Genes affecting postoperative OS and DFS using Cox proportional hazard models

Gene symbol (Gene ID)	(1) P‐value in first discovery cohort	(2) Coefficient		(3) q‐value in the combined cohort
Gene symbol (Gene ID)	(1) P‐value in first discovery cohort	First discovery cohort	Second discovery cohort	q‐value	HR	95% CI
OS
LAMB1 (3912)	1.27 × 10⁻⁰⁶	−1.31	−0.075	0.041	0.67	0.52–0.87
TMEM189‐UBE2V1 (387522)	2.95 × 10⁻⁰⁵	1.79	0.04	0.034	2.20	1.34–3.60
ESYT1 (23344)	0.00012	1.30	0.38	0.042	2.02	1.27–3.21
JUP (3728)	0.00018	1.01	0.71	0.0012	2.43	1.62–3.64
SMARCA2 (6595)	0.00020	−1.45	−0.15	0.00046	0.29	0.18–0.48
TUBB2A (7280)	0.00022	1.32	0.33	0.045	1.96	1.24–3.10
ADAM9 (8754)	0.00024	1.1280	0.04675	0.071	1.74	1.16–2.62
DFS
KIAA0196 (9897)	5.52 × 10⁻⁰⁵	0.90	0.067	0.14	2.31	1.55–3.44
MTMR3 (8897)	6.33 × 10⁻⁰⁵	−1.04	−0.32	0.17	0.43	0.28–0.67
LAMB1 (3912)	0.00025	−0.60	−0.42	0.18	0.59	0.44–0.79

We performed gene selection through the following steps: (1) The top significantly differentially expressed genes under different conditions (OS, survival and dead; DFS, relapse and nonrelapse) using a Cox proportional hazard model from the first discovery cohort data (P < 0.0003). (2) Genes showing the effects in the same direction as genes detected in step 1 from the second discovery cohort. (3) Genes showing q < 0.2 in the combined discovery cohort.
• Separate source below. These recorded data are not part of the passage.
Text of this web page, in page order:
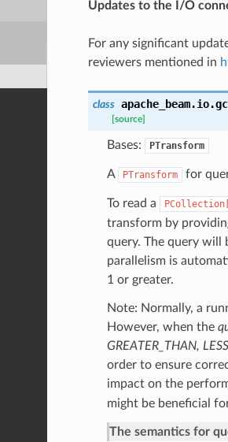
Updates to the I/O
For any significant
reviewers mentioned in
class
[source]
Bases: PTransform
A PTransform for
To read a
transform by
query. The query will
parallelism is
1 or greater.
Note: Normally, a
However, when the
GREATER_THAN,
order to ensure
impact on the
might be beneficial
The semantics for
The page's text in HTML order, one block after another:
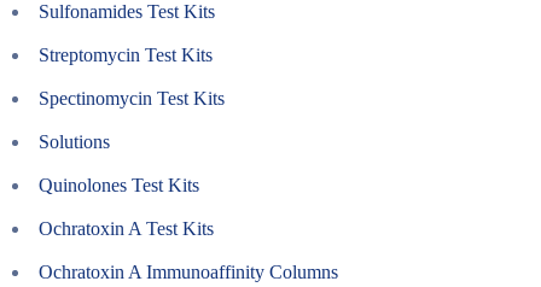
Sulfonamides Test Kits
Streptomycin Test Kits
Spectinomycin Test Kits
Solutions
Quinolones Test Kits
Ochratoxin A Test Kits
Ochratoxin A Immunoaffinity Columns
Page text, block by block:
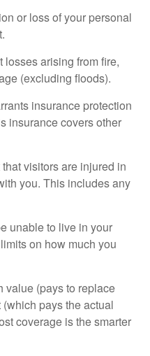
or loss of your personal
arising from fire,
(excluding floods).
insurance protection
insurance covers other
visitors are injured in
you. This includes any
unable to live in your
on how much you
value (pays to replace
pays the actual
coverage is the smarter
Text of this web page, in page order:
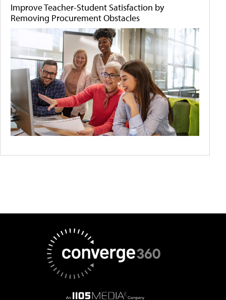
Improve Teacher-Student Satisfaction by
Removing Procurement Obstacles
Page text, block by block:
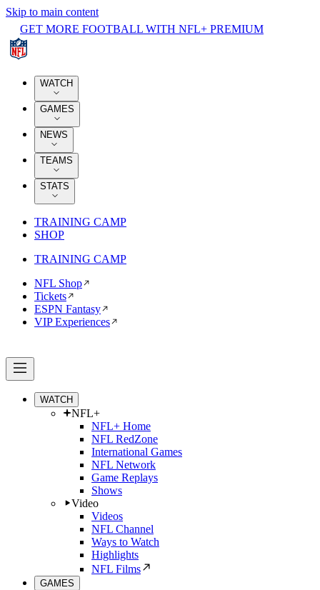
Skip to main content
GET MORE FOOTBALL WITH NFL+ PREMIUM
WATCH
GAMES
NEWS
TEAMS
STATS
TRAINING CAMP
SHOP
TRAINING CAMP
NFL Shop
Tickets
ESPN Fantasy
VIP Experiences
WATCH
NFL+
NFL+ Home
NFL RedZone
International Games
NFL Network
Game Replays
Shows
Video
Videos
NFL Channel
Ways to Watch
Highlights
NFL Films
GAMES
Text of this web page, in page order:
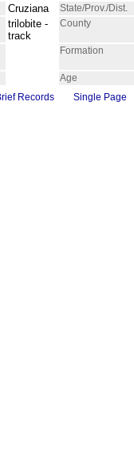
Cruziana State/Prov./Dist.
trilobite -
track
County
Formation
Age
Records Single Page
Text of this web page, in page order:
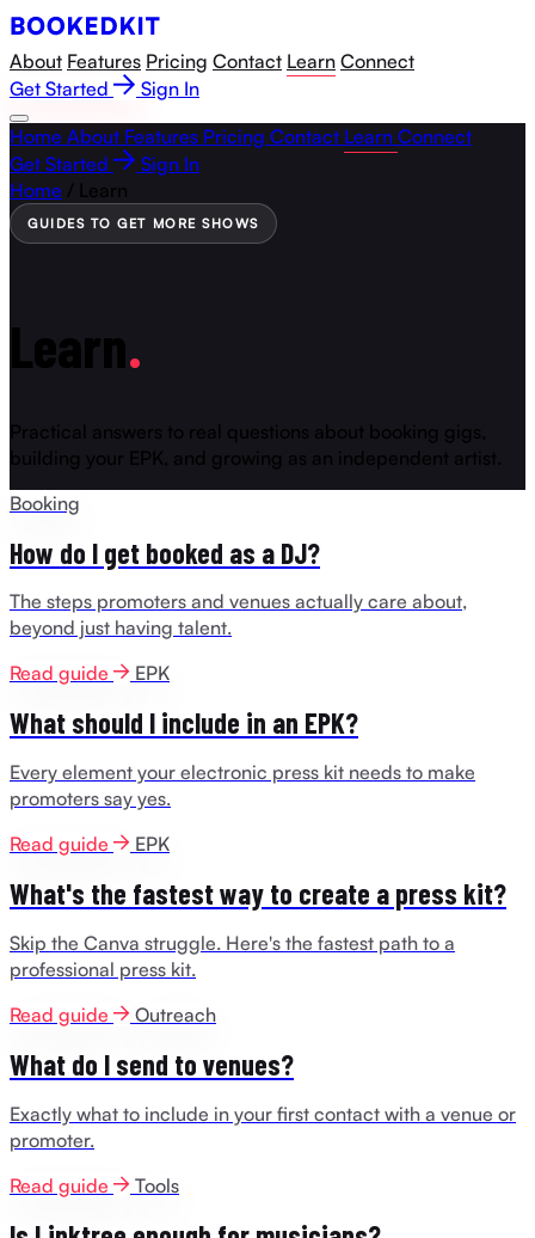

HR, hazard ratio.

Genes affecting postoperative OS and DFS using Cox proportional hazard models We performed gene selection through the following steps: (1) The top significantly differentially expressed genes under different conditions (OS, survival and dead; DFS, relapse and nonrelapse) using a Cox proportional hazard model from the first discovery cohort data (P < 0.0003). (2) Genes showing the effects in the same direction as genes detected in step 1 from the second discovery cohort. (3) Genes showing q < 0.2 in the combined discovery cohort. HR, hazard ratio.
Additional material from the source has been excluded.